O Deutsche Bank afirma que Bitcoin e o ouro farão parte das reservas dos bancos centrais até 2030

- O Deutsche Bank prevê que tanto Bitcoin quanto o ouro farão parte das reservas dos bancos centrais até 2030.
- A instituição financeira afirma que Bitcoin está se tornando mais parecido com o ouro, à medida que sua volatilidade diminui e seu preço aumenta.
- Analistas afirmam que essa mudança podedefia forma como as nações se protegem da inflação e do risco cambial.
O Deutsche Bank afirma que os bancos centrais provavelmente adicionarão tanto Bitcoin quanto o ouro às suas reservas até 2030, como resposta dos governos à desvalorização do dólar americano e ao aumento das tensões globais.
A instituição financeira acrescentou que Bitcoin subiu para mais de US$ 125.000 em outubro de 2025, enquanto o ouro se aproximava de US$ 4.000 por onça. Esse pico de preço destaca a importante mudança na direção das visões dos bancos centrais à medida que o dólar se desvaloriza.
O Deutsche Bank afirma que Bitcoin está se tornando cada vez mais parecido com o ouro
As analistas do Deutsche Bank, Marion Laboure e Camilla Siazon, afirmaram que Bitcoin está se tornando um ativo mais estável e confiável, semelhante ao ouro, à medida que seu preço continua a subir e sua volatilidade se encontra atualmente no nível mais baixo da história.

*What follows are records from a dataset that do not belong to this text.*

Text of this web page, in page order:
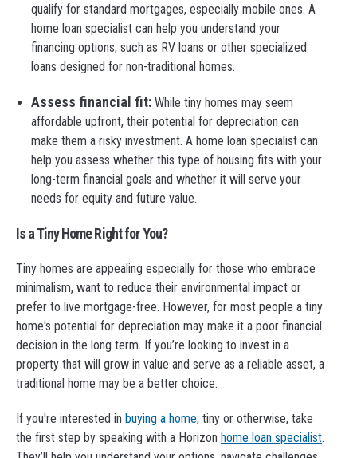
qualify for standard mortgages, especially mobile ones. A
home loan specialist can help you understand your
financing options, such as RV loans or other specialized
loans designed for non-traditional homes.
Assess financial fit: While tiny homes may seem
affordable upfront, their potential for depreciation can
make them a risky investment. A home loan specialist can
help you assess whether this type of housing fits with your
long-term financial goals and whether it will serve your
needs for equity and future value.
Is a Tiny Home Right for You?
Tiny homes are appealing especially for those who embrace
minimalism, want to reduce their environmental impact or
prefer to live mortgage-free. However, for most people a tiny
home's potential for depreciation may make it a poor financial
decision in the long term. If you’re looking to invest in a
property that will grow in value and serve as a reliable asset, a
traditional home may be a better choice.
If you're interested in buying a home, tiny or otherwise, take
the first step by speaking with a Horizon home loan specialist.
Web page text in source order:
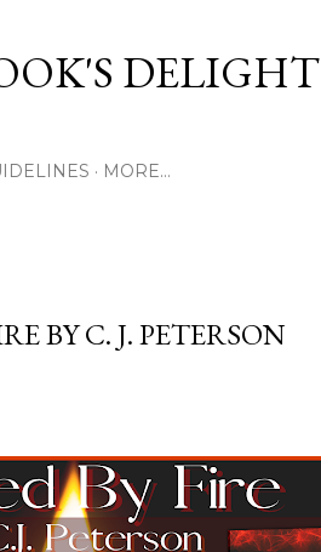
DELIGHT
MORE…
BY C. J. PETERSON
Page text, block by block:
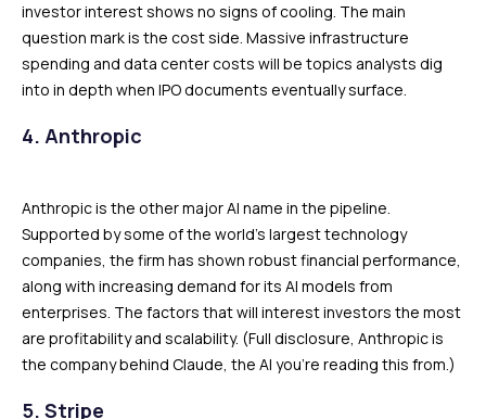
investor interest shows no signs of cooling. The main
question mark is the cost side. Massive infrastructure
spending and data center costs will be topics analysts dig
into in depth when IPO documents eventually surface.
4. Anthropic
Anthropic is the other major AI name in the pipeline.
Supported by some of the world’s largest technology
companies, the firm has shown robust financial performance,
along with increasing demand for its AI models from
enterprises. The factors that will interest investors the most
are profitability and scalability. (Full disclosure, Anthropic is
the company behind Claude, the AI you’re reading this from.)
5. Stripe
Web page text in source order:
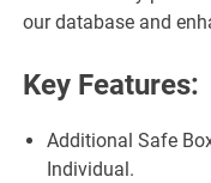
our database and
Key Features:
Additional Safe
Individual.
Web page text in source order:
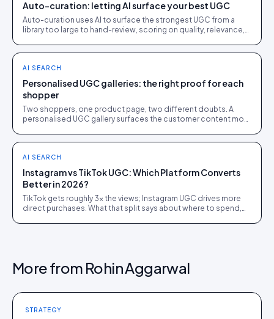
Auto-curation: letting AI surface your best UGC
Auto-curation uses AI to surface the strongest UGC from a
library too large to hand-review, scoring on quality, relevance,
AI SEARCH
Personalised UGC galleries: the right proof for each
shopper
Two shoppers, one product page, two different doubts. A
personalised UGC gallery surfaces the customer content most
AI SEARCH
Instagram vs TikTok UGC: Which Platform Converts
Better in 2026?
TikTok gets roughly 3x the views; Instagram UGC drives more
direct purchases. What that split says about where to spend,
More from Rohin Aggarwal
STRATEGY
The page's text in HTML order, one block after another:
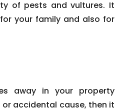
of pests and vultures. It
your family and also for
away in your property
accidental cause, then it

Elas disseram que os bancos centrais um dia incluirão Bitcoin em suas reservas oficiais, conforme seu comportamento começar a se assemelhar ao do ouro.
Laboure e Siazon afirmaram que “uma Bitcoin alocação segurança financeira, ecoando o papel do ouro no século XX”. Eles explicaram que tanto Bitcoin quanto o ouro são semelhantes em termos de escassez, liquidez e capacidade de manter o valor quando as principais moedas perdem força. Ambos também são independentesdent governos e seu valor não está atrelado à economia de nenhum país específico.

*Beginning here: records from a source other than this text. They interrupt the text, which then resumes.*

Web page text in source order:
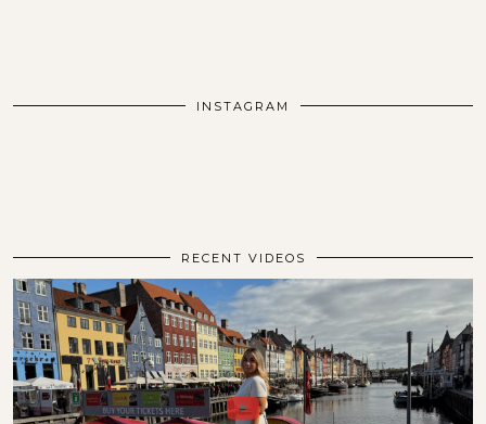
INSTAGRAM
RECENT VIDEOS
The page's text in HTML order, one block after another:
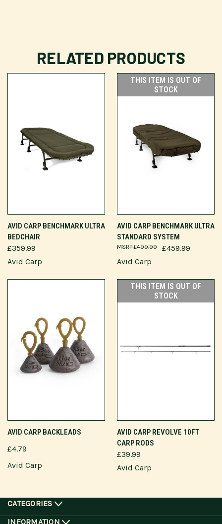
RELATED PRODUCTS
AVID CARP BENCHMARK ULTRA
BEDCHAIR
£359.99
Avid Carp
THIS ITEM IS OUT OF
STOCK
AVID CARP BENCHMARK ULTRA
STANDARD SYSTEM
£459.99
£499.99
Avid Carp
AVID CARP BACKLEADS
£4.79
Avid Carp
THIS ITEM IS OUT OF
STOCK
AVID CARP REVOLVE 10FT
CARP RODS
£39.99
Avid Carp
CATEGORIES
INFORMATION
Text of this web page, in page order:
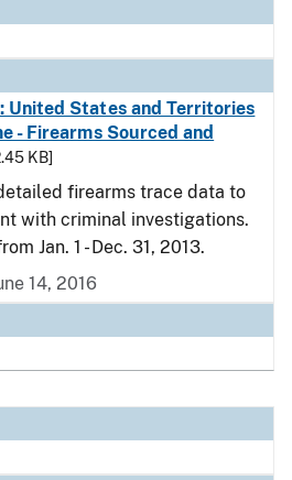
United States and Territories
- Firearms Sourced and
KB]
firearms trace data to
with criminal investigations.
Jan. 1 - Dec. 31, 2013.
14, 2016
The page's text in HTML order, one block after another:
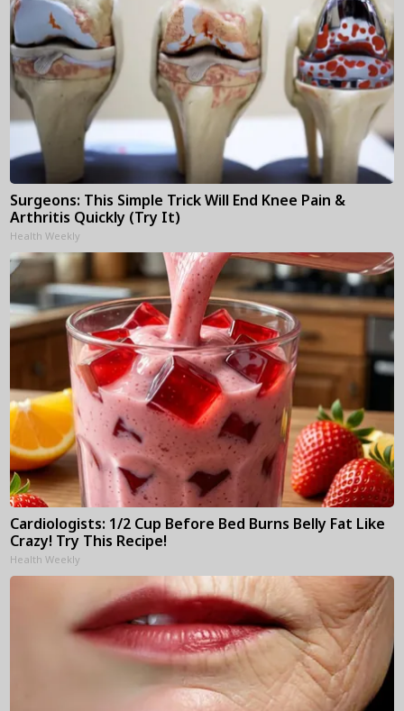
Surgeons: This Simple Trick Will End Knee Pain &
Arthritis Quickly (Try It)
Health Weekly
Cardiologists: 1/2 Cup Before Bed Burns Belly Fat Like
Crazy! Try This Recipe!
Health Weekly
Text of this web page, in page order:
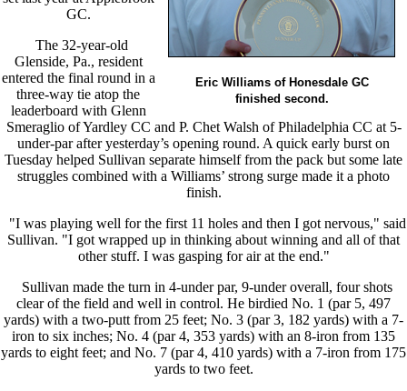
Eric Williams of Honesdale GC
finished second.
GC.
The 32-year-old
Glenside, Pa., resident
entered the final round in a
three-way tie atop the
leaderboard with Glenn
Smeraglio of Yardley CC and P. Chet Walsh of Philadelphia CC at 5-
under-par after yesterday’s opening round. A quick early burst on
Tuesday helped Sullivan separate himself from the pack but some late
struggles combined with a Williams’ strong surge made it a photo
finish.
"I was playing well for the first 11 holes and then I got nervous," said
Sullivan. "I got wrapped up in thinking about winning and all of that
other stuff. I was gasping for air at the end."
Sullivan made the turn in 4-under par, 9-under overall, four shots
clear of the field and well in control. He birdied No. 1 (par 5, 497
yards) with a two-putt from 25 feet; No. 3 (par 3, 182 yards) with a 7-
iron to six inches; No. 4 (par 4, 353 yards) with an 8-iron from 135
yards to eight feet; and No. 7 (par 4, 410 yards) with a 7-iron from 175
yards to two feet.
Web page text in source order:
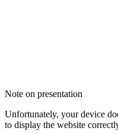
Note on presentation
Unfortunately, your device
to display the website
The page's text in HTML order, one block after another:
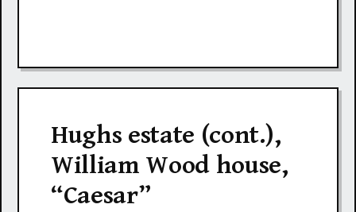
Hughs estate (cont.),
William Wood house,
“Caesar”
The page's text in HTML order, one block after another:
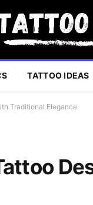
TATTOO IDEAS
Traditional Elegance
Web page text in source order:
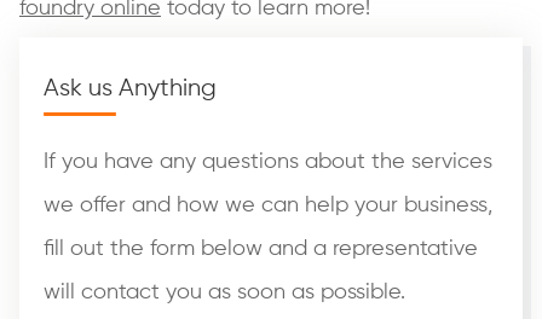
foundry online today to learn more!
Ask us Anything
If you have any questions about the services
we offer and how we can help your business,
fill out the form below and a representative
will contact you as soon as possible.
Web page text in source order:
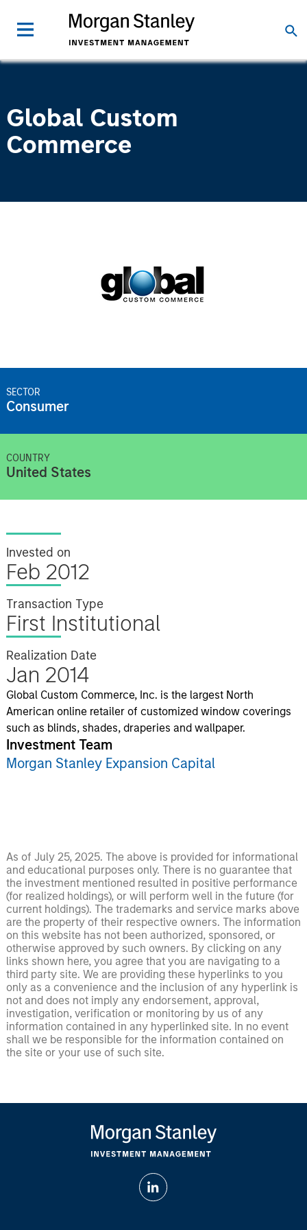
Global Custom
Commerce
SECTOR
Consumer
COUNTRY
United States
Invested on
Feb 2012
Transaction Type
First Institutional
Realization Date
Jan 2014
Global Custom Commerce, Inc. is the largest North
American online retailer of customized window coverings
such as blinds, shades, draperies and wallpaper.
Investment Team
Morgan Stanley Expansion Capital
As of July 25, 2025. The above is provided for informational
and educational purposes only. There is no guarantee that
the investment mentioned resulted in positive performance
(for realized holdings), or will perform well in the future (for
current holdings). The trademarks and service marks above
are the property of their respective owners. The information
on this website has not been authorized, sponsored, or
otherwise approved by such owners. By clicking on any
links shown here, you agree that you are navigating to a
third party site. We are providing these hyperlinks to you
only as a convenience and the inclusion of any hyperlink is
not and does not imply any endorsement, approval,
investigation, verification or monitoring by us of any
information contained in any hyperlinked site. In no event
shall we be responsible for the information contained on
the site or your use of such site.

Os pesquisadores observaram que essas qualidades tornam tanto Bitcoin quanto o ouro altamente atraentes, especialmente agora que as pessoas estão perdendo a confiança nas moedas tradicionais, como o dólar americano. O Deutsche Bank prevê que ambos os ativos estarão presentes nos balanços dos bancos centrais até 2030.

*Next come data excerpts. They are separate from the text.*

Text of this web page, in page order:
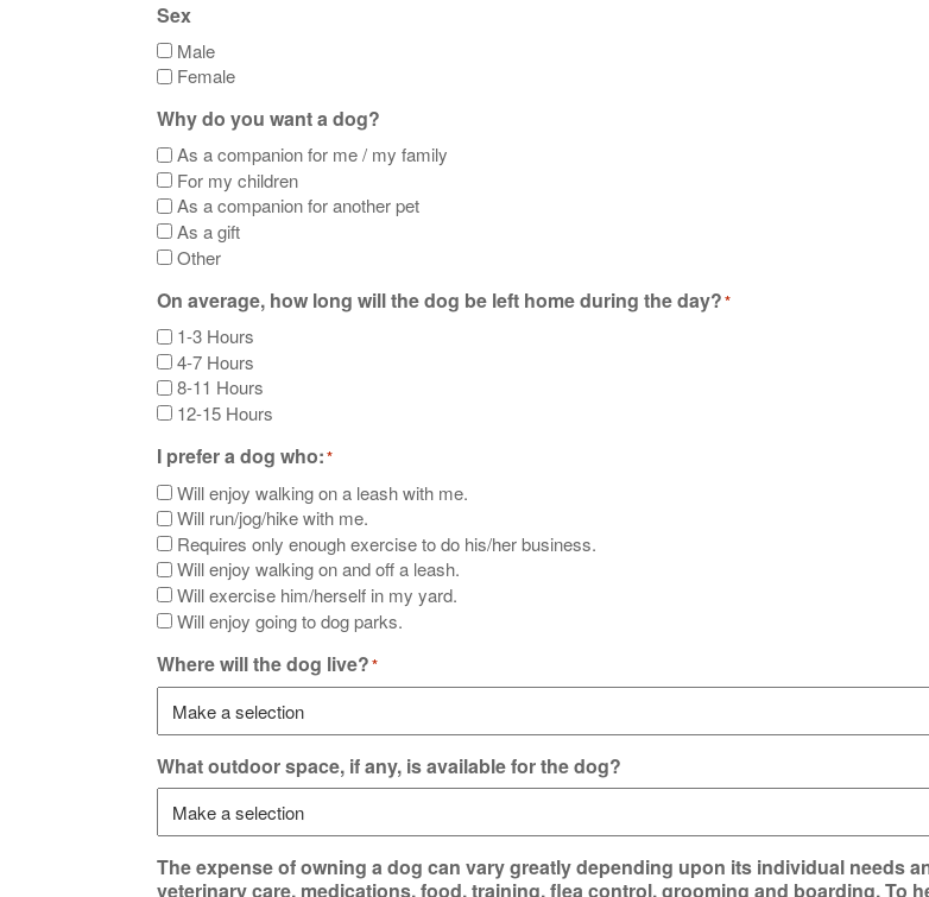
Sex
Male
Female
Why do you want a dog?
As a companion for me / my family
For my children
As a companion for another pet
As a gift
Other
On average, how long will the dog be left home during the day?*
1-3 Hours
4-7 Hours
8-11 Hours
12-15 Hours
I prefer a dog who:*
Will enjoy walking on a leash with me.
Will run/jog/hike with me.
Requires only enough exercise to do his/her business.
Will enjoy walking on and off a leash.
Will exercise him/herself in my yard.
Will enjoy going to dog parks.
Where will the dog live?*
What outdoor space, if any, is available for the dog?
The expense of owning a dog can vary greatly depending upon its individual needs
veterinary care, medications, food, training, flea control, grooming and boarding. To

As reservas globais se alteram à medida que os bancos centrais diversificam suas reservas, reduzindo a dependência do dólar americano
Durante décadas, os países dependeram fortemente do dólar americano como sua principal moeda de reserva. No entanto, muitos governos em mercados como China, Índia, Brasil e Turquia estão repensando sua dependência do dólar. Esses mercados temem que as decisões políticas dos EUA, as sanções econômicas e as mudanças nas taxas de juros tenham um impacto significativo em suas economias.
Muitos bancos centrais têm adquirido discretamente mais ouro a cada ano para reforçar suas reservas e se proteger contra a desvalorização do dólar. Em 2025, os preços do ouro subiram mais de 50%, e analistas do Goldman Sachs elevaram recentemente sua meta de preço para o ativo para US$ 4.900 por onça. Eles afirmaram que a demanda é muitotrone não parece estar diminuindo.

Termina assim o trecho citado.